§ **EXERCISE BRIEF**
In full and without alteration, transcribe the listing.

§ **DATA SECTION**
+++

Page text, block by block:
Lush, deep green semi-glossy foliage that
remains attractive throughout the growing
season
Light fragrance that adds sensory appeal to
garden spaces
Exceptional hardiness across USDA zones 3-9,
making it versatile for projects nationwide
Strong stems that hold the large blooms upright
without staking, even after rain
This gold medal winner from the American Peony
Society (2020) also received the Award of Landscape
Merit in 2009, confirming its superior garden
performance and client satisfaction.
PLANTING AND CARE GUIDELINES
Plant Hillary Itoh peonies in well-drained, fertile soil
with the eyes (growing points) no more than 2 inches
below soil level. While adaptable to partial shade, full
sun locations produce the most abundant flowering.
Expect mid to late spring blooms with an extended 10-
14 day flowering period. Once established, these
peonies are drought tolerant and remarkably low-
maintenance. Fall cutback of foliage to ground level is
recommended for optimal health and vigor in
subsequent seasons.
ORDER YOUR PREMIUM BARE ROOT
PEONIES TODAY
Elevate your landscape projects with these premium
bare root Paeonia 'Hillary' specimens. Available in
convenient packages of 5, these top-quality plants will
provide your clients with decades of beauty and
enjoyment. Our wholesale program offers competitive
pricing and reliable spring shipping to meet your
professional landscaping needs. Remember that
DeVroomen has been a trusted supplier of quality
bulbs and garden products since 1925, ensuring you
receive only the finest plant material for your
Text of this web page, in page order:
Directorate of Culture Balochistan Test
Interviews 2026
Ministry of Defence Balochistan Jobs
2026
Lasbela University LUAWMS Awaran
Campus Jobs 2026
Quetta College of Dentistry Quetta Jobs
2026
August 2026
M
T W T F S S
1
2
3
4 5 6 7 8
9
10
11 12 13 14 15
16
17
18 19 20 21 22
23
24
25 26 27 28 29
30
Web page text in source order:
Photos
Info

+++

§ **ANSWER SECTION**
Page text, block by block:
Lush, deep green semi-glossy foliage that
remains attractive throughout the growing
season
Light fragrance that adds sensory appeal to
garden spaces
Exceptional hardiness across USDA zones 3-9,
making it versatile for projects nationwide
Strong stems that hold the large blooms upright
without staking, even after rain
This gold medal winner from the American Peony
Society (2020) also received the Award of Landscape
Merit in 2009, confirming its superior garden
performance and client satisfaction.
PLANTING AND CARE GUIDELINES
Plant Hillary Itoh peonies in well-drained, fertile soil
with the eyes (growing points) no more than 2 inches
below soil level. While adaptable to partial shade, full
sun locations produce the most abundant flowering.
Expect mid to late spring blooms with an extended 10-
14 day flowering period. Once established, these
peonies are drought tolerant and remarkably low-
maintenance. Fall cutback of foliage to ground level is
recommended for optimal health and vigor in
subsequent seasons.
ORDER YOUR PREMIUM BARE ROOT
PEONIES TODAY
Elevate your landscape projects with these premium
bare root Paeonia 'Hillary' specimens. Available in
convenient packages of 5, these top-quality plants will
provide your clients with decades of beauty and
enjoyment. Our wholesale program offers competitive
pricing and reliable spring shipping to meet your
professional landscaping needs. Remember that
DeVroomen has been a trusted supplier of quality
bulbs and garden products since 1925, ensuring you
receive only the finest plant material for your
Text of this web page, in page order:
Directorate of Culture Balochistan Test
Interviews 2026
Ministry of Defence Balochistan Jobs
2026
Lasbela University LUAWMS Awaran
Campus Jobs 2026
Quetta College of Dentistry Quetta Jobs
2026
August 2026
M
T W T F S S
1
2
3
4 5 6 7 8
9
10
11 12 13 14 15
16
17
18 19 20 21 22
23
24
25 26 27 28 29
30
Web page text in source order:
Photos
Info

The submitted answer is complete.